THE PROBLEM: Omit the images and reproduce the rest of the entries exactly.

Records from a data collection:
· · ·

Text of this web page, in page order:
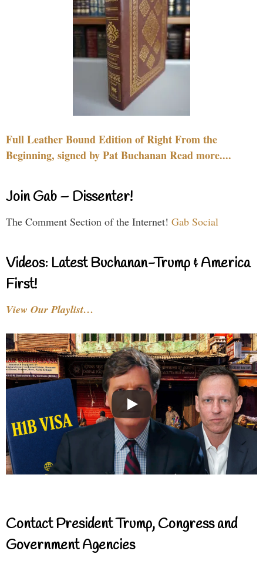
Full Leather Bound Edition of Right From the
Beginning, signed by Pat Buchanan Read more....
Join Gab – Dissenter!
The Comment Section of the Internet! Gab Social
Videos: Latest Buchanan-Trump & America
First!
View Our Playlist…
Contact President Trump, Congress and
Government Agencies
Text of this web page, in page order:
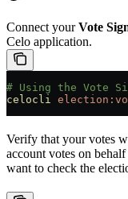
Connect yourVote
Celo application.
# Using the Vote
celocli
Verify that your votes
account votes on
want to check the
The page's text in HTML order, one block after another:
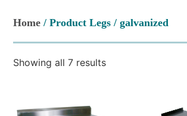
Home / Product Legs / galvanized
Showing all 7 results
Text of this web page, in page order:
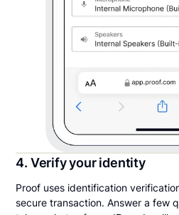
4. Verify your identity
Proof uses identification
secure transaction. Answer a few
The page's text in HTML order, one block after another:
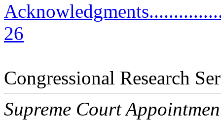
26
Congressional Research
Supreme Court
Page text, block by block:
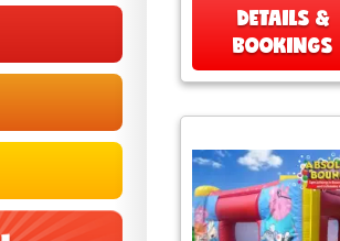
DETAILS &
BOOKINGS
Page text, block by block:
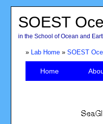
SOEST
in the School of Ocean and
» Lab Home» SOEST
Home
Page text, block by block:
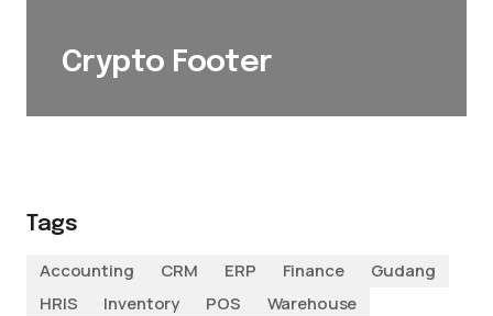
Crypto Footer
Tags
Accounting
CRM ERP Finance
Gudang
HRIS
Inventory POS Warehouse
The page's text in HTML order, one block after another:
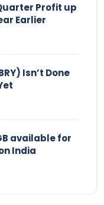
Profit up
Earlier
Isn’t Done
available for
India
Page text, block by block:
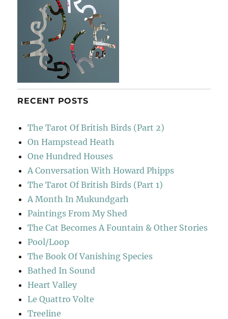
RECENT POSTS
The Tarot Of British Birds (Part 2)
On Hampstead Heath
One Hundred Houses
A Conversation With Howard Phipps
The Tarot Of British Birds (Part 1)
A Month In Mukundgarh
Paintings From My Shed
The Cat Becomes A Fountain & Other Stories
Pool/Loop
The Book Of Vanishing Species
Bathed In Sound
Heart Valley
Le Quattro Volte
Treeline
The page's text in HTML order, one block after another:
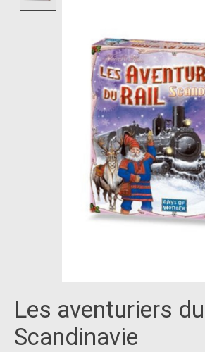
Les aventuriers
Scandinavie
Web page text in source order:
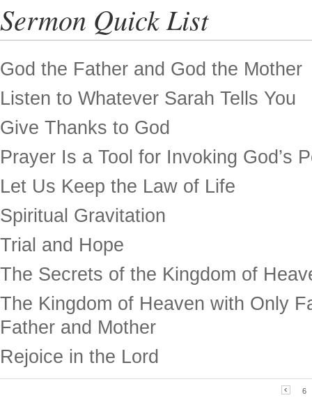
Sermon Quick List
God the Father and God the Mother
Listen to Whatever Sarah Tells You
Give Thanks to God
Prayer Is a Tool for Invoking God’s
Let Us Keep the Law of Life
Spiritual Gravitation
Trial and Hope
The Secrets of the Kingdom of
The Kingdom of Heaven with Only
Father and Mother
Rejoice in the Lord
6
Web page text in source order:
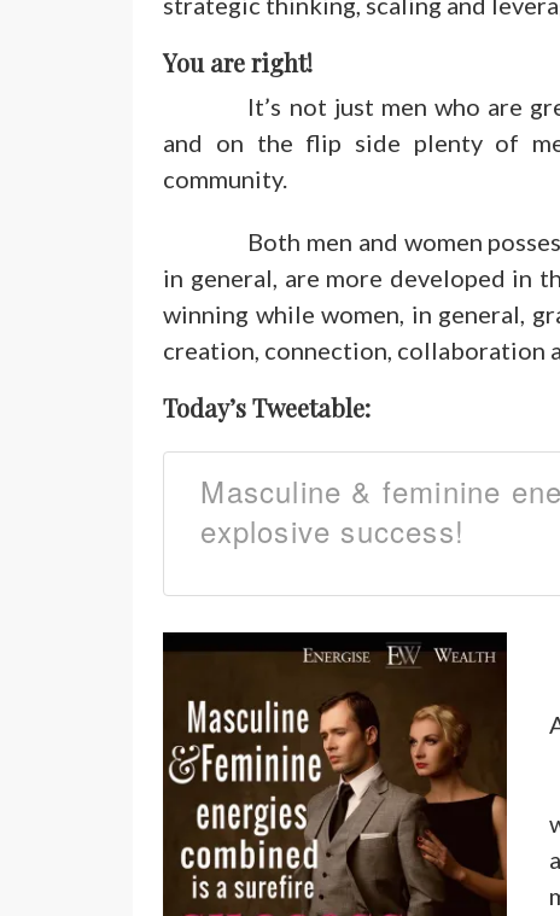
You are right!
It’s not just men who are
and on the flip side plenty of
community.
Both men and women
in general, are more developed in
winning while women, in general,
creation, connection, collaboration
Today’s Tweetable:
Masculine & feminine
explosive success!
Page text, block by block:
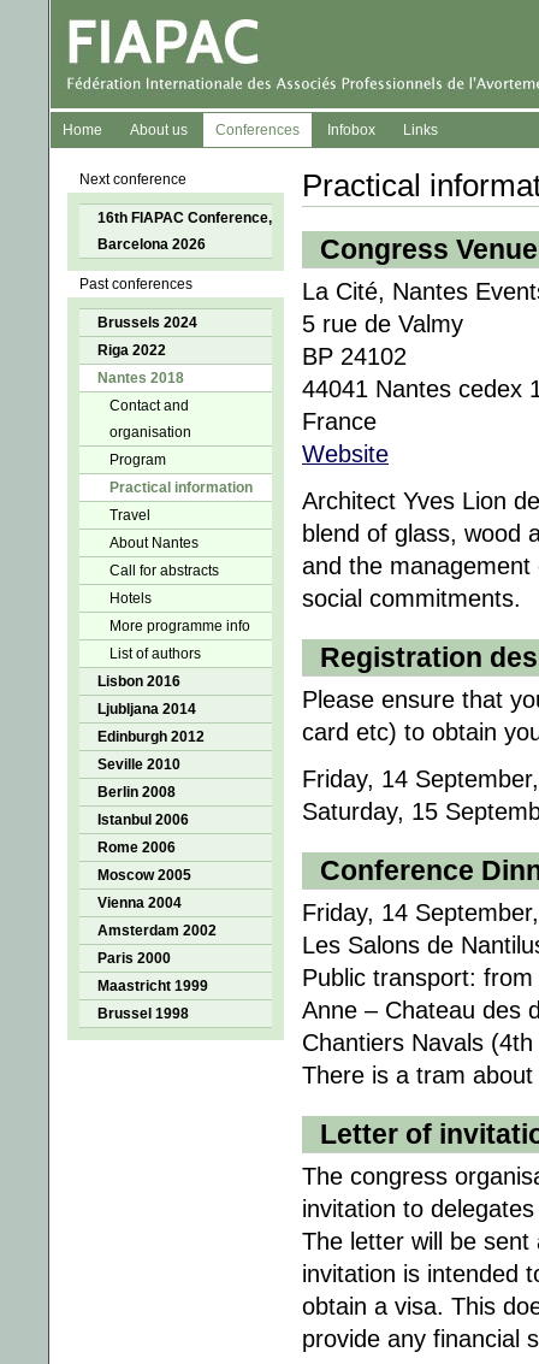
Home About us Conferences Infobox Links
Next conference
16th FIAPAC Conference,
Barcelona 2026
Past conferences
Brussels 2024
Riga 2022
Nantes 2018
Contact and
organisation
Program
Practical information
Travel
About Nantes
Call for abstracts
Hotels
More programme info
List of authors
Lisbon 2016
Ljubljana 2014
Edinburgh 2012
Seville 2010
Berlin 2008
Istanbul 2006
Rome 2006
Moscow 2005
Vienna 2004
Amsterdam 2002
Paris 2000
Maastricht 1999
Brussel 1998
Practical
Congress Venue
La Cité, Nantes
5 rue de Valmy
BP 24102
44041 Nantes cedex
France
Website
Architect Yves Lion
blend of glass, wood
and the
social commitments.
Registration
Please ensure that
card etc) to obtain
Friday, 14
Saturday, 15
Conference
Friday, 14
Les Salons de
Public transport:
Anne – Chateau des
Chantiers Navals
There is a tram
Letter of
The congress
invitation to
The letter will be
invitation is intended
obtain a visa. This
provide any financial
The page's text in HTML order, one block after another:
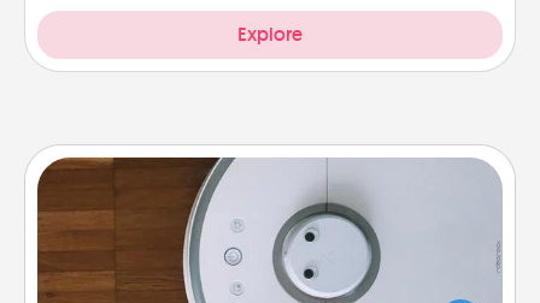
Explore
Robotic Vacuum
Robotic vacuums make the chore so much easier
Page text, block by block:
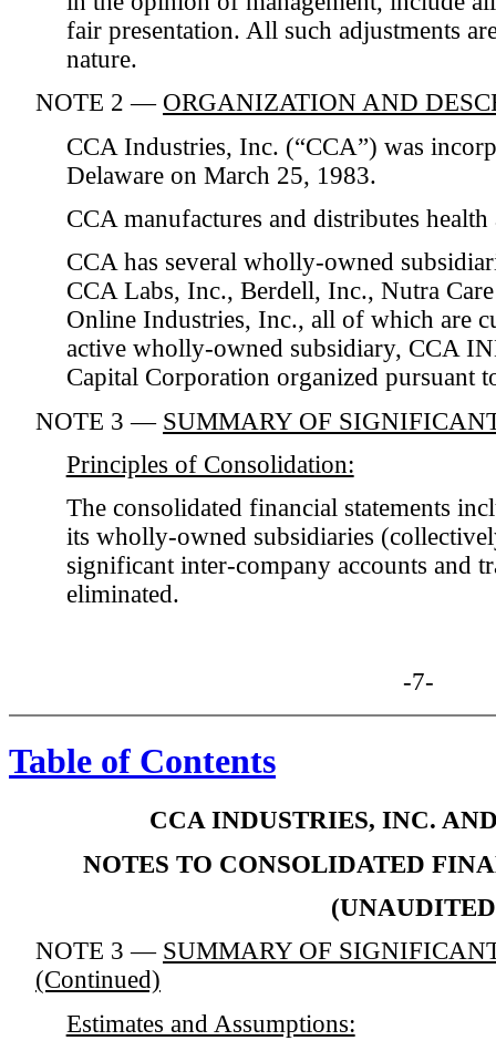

· · ·

EXERCISE OUTPUT:
Text of this web page, in page order:
Full Leather Bound Edition of Right From the
Beginning, signed by Pat Buchanan Read more....
Join Gab – Dissenter!
The Comment Section of the Internet! Gab Social
Videos: Latest Buchanan-Trump & America
First!
View Our Playlist…
Contact President Trump, Congress and
Government Agencies
Text of this web page, in page order:
Connect yourVote
Celo application.
# Using the Vote
celocli
Verify that your votes
account votes on
want to check the
The page's text in HTML order, one block after another:
Home / Product Legs / galvanized
Showing all 7 results
Text of this web page, in page order:
4. Verify your identity
Proof uses identification
secure transaction. Answer a few
The page's text in HTML order, one block after another:
26
Congressional Research
Supreme Court
Page text, block by block:
DETAILS &
BOOKINGS
Page text, block by block:
SOEST
in the School of Ocean and
» Lab Home» SOEST
Home
Page text, block by block:
Crypto Footer
Tags
Accounting
CRM ERP Finance
Gudang
HRIS
Inventory POS Warehouse
The page's text in HTML order, one block after another:
Profit up
Earlier
Isn’t Done
available for
India
Page text, block by block:
RECENT POSTS
The Tarot Of British Birds (Part 2)
On Hampstead Heath
One Hundred Houses
A Conversation With Howard Phipps
The Tarot Of British Birds (Part 1)
A Month In Mukundgarh
Paintings From My Shed
The Cat Becomes A Fountain & Other Stories
Pool/Loop
The Book Of Vanishing Species
Bathed In Sound
Heart Valley
Le Quattro Volte
Treeline
The page's text in HTML order, one block after another:
Les aventuriers
Scandinavie
Web page text in source order:
Sermon Quick List
God the Father and God the Mother
Listen to Whatever Sarah Tells You
Give Thanks to God
Prayer Is a Tool for Invoking God’s
Let Us Keep the Law of Life
Spiritual Gravitation
Trial and Hope
The Secrets of the Kingdom of
The Kingdom of Heaven with Only
Father and Mother
Rejoice in the Lord
6
Web page text in source order:
You are right!
It’s not just men who are
and on the flip side plenty of
community.
Both men and women
in general, are more developed in
winning while women, in general,
creation, connection, collaboration
Today’s Tweetable:
Masculine & feminine
explosive success!
Page text, block by block:
Home About us Conferences Infobox Links
Next conference
16th FIAPAC Conference,
Barcelona 2026
Past conferences
Brussels 2024
Riga 2022
Nantes 2018
Contact and
organisation
Program
Practical information
Travel
About Nantes
Call for abstracts
Hotels
More programme info
List of authors
Lisbon 2016
Ljubljana 2014
Edinburgh 2012
Seville 2010
Berlin 2008
Istanbul 2006
Rome 2006
Moscow 2005
Vienna 2004
Amsterdam 2002
Paris 2000
Maastricht 1999
Brussel 1998
Practical
Congress Venue
La Cité, Nantes
5 rue de Valmy
BP 24102
44041 Nantes cedex
France
Website
Architect Yves Lion
blend of glass, wood
and the
social commitments.
Registration
Please ensure that
card etc) to obtain
Friday, 14
Saturday, 15
Conference
Friday, 14
Les Salons de
Public transport:
Anne – Chateau des
Chantiers Navals
There is a tram
Letter of
The congress
invitation to
The letter will be
invitation is intended
obtain a visa. This
provide any financial
The page's text in HTML order, one block after another:
Explore
Robotic Vacuum
Robotic vacuums make the chore so much easier
Page text, block by block:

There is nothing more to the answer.